» EXERCISE DESCRIPTION
Pictures stay out of the copy. Everything else in the records must be repeated exactly.

» GIVEN DATA

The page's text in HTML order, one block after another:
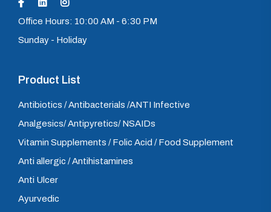
Office Hours: 10:00 AM - 6:30 PM
Sunday - Holiday
Product List
Antibiotics / Antibacterials /ANTI Infective
Analgesics/ Antipyretics/ NSAIDs
Vitamin Supplements / Folic Acid / Food Supplement
Anti allergic / Antihistamines
Anti Ulcer
Ayurvedic
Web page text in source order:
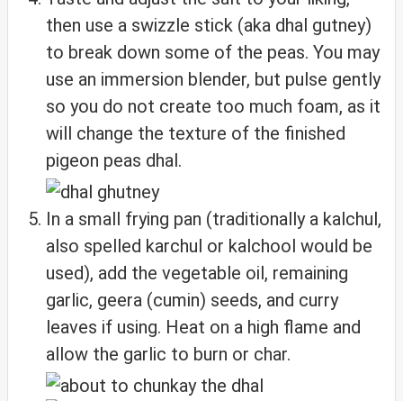
then use a swizzle stick (aka dhal gutney)
to break down some of the peas. You may
use an immersion blender, but pulse gently
so you do not create too much foam, as it
will change the texture of the finished
pigeon peas dhal.
In a small frying pan (traditionally a kalchul,
also spelled karchul or kalchool would be
used), add the vegetable oil, remaining
garlic, geera (cumin) seeds, and curry
leaves if using. Heat on a high flame and
allow the garlic to burn or char.
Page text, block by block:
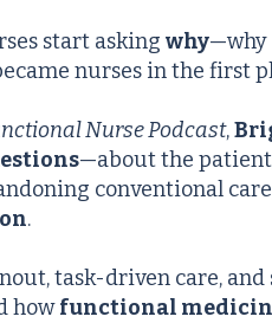
start asking why—why
nurses in the first
Nurse Podcast,
—about the
conventional
.
task-driven care,
howfunctional
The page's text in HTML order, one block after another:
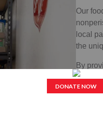
Our
local
the
By
being
access
If you
local
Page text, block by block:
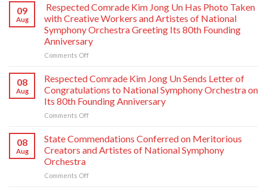
09
Aug
Respected Comrade Kim Jong Un Has Photo Taken
with Creative Workers and Artistes of National
Symphony Orchestra Greeting Its 80th Founding
Anniversary
Comments Offon
Comrade
Kim
Jong
Un
Has
with
Creative
and
08
Aug
Respected Comrade Kim Jong Un Sends Letter of
Congratulations to National Symphony Orchestra on
Its 80th Founding Anniversary
Comments Offon
Comrade
Kim
Jong
Sends
08
Aug
State Commendations Conferred on Meritorious
Creators and Artistes of National Symphony
Orchestra
Comments Offon
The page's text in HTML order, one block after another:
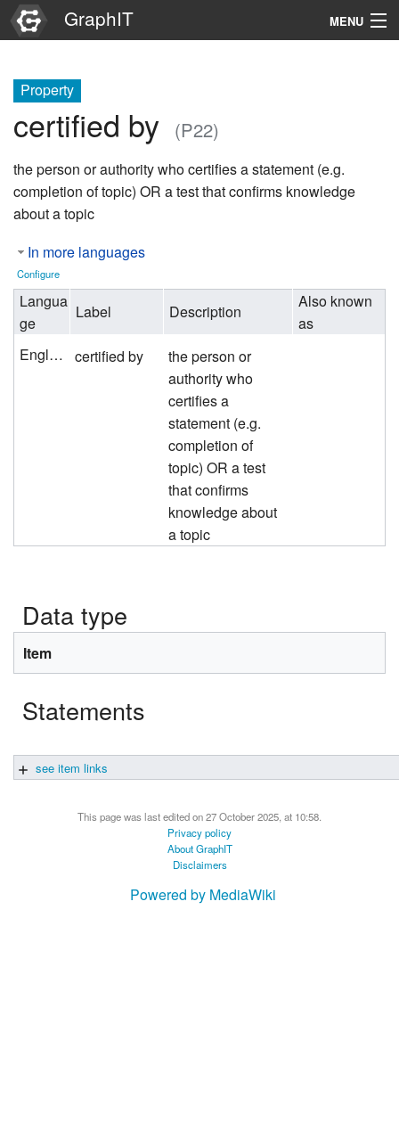
GraphIT MENU
Graphs
Items
Properties
Property
certified by (P22)
the person or authority who certifies a statement (e.g.
completion of topic) OR a test that confirms knowledge
about a topic
In more languages
Configure
Langua
ge
Label Description
Also known
as
English
certified by
the person or
authority who
certifies a
statement (e.g.
completion of
topic) OR a test
that confirms
knowledge about
a topic
Data type
Item
Statements
see item links
This page was last edited on 27 October 2025, at 10:58.
Privacy policy
About GraphIT
Disclaimers
Powered by MediaWiki
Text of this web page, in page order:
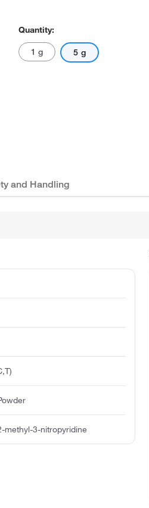
Quantity:
1 g 5 g
and Handling
methyl-3-nitropyridine
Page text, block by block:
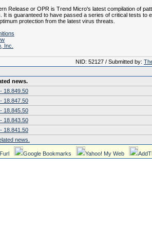
Release or OPR is Trend Micro's latest compilation of
It is guaranteed to have passed a series of critical tests to
protection from the latest virus threats.
Inc.
NID: 52127 / Submitted by:
news.
18.849.50
18.847.50
18.845.50
18.843.50
18.841.50
news.
Furl Google Bookmarks Yahoo! My Web
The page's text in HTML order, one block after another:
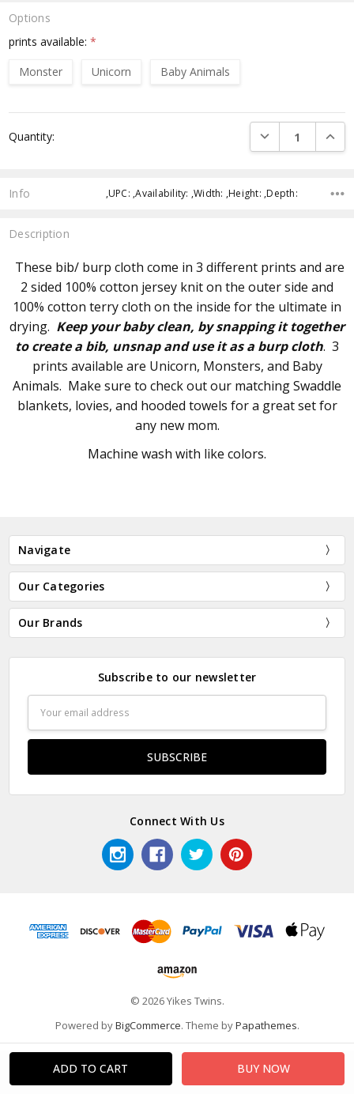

» SOLUTION TO THE EXERCISE
The page's text in HTML order, one block after another:
Office Hours: 10:00 AM - 6:30 PM
Sunday - Holiday
Product List
Antibiotics / Antibacterials /ANTI Infective
Analgesics/ Antipyretics/ NSAIDs
Vitamin Supplements / Folic Acid / Food Supplement
Anti allergic / Antihistamines
Anti Ulcer
Ayurvedic
Web page text in source order:
then use a swizzle stick (aka dhal gutney)
to break down some of the peas. You may
use an immersion blender, but pulse gently
so you do not create too much foam, as it
will change the texture of the finished
pigeon peas dhal.
In a small frying pan (traditionally a kalchul,
also spelled karchul or kalchool would be
used), add the vegetable oil, remaining
garlic, geera (cumin) seeds, and curry
leaves if using. Heat on a high flame and
allow the garlic to burn or char.
Page text, block by block:
start asking why—why
nurses in the first
Nurse Podcast,
—about the
conventional
.
task-driven care,
howfunctional
The page's text in HTML order, one block after another:
Our
local
the
By
being
access
If you
local
Page text, block by block:
09
Aug
Respected Comrade Kim Jong Un Has Photo Taken
with Creative Workers and Artistes of National
Symphony Orchestra Greeting Its 80th Founding
Anniversary
Comments Offon
Comrade
Kim
Jong
Un
Has
with
Creative
and
08
Aug
Respected Comrade Kim Jong Un Sends Letter of
Congratulations to National Symphony Orchestra on
Its 80th Founding Anniversary
Comments Offon
Comrade
Kim
Jong
Sends
08
Aug
State Commendations Conferred on Meritorious
Creators and Artistes of National Symphony
Orchestra
Comments Offon
The page's text in HTML order, one block after another:
GraphIT MENU
Graphs
Items
Properties
Property
certified by (P22)
the person or authority who certifies a statement (e.g.
completion of topic) OR a test that confirms knowledge
about a topic
In more languages
Configure
Langua
ge
Label Description
Also known
as
English
certified by
the person or
authority who
certifies a
statement (e.g.
completion of
topic) OR a test
that confirms
knowledge about
a topic
Data type
Item
Statements
see item links
This page was last edited on 27 October 2025, at 10:58.
Privacy policy
About GraphIT
Disclaimers
Powered by MediaWiki
Text of this web page, in page order:
Quantity:
1 g 5 g
and Handling
methyl-3-nitropyridine
Page text, block by block:
Release or OPR is Trend Micro's latest compilation of
It is guaranteed to have passed a series of critical tests to
protection from the latest virus threats.
Inc.
NID: 52127 / Submitted by:
news.
18.849.50
18.847.50
18.845.50
18.843.50
18.841.50
news.
Furl Google Bookmarks Yahoo! My Web
The page's text in HTML order, one block after another:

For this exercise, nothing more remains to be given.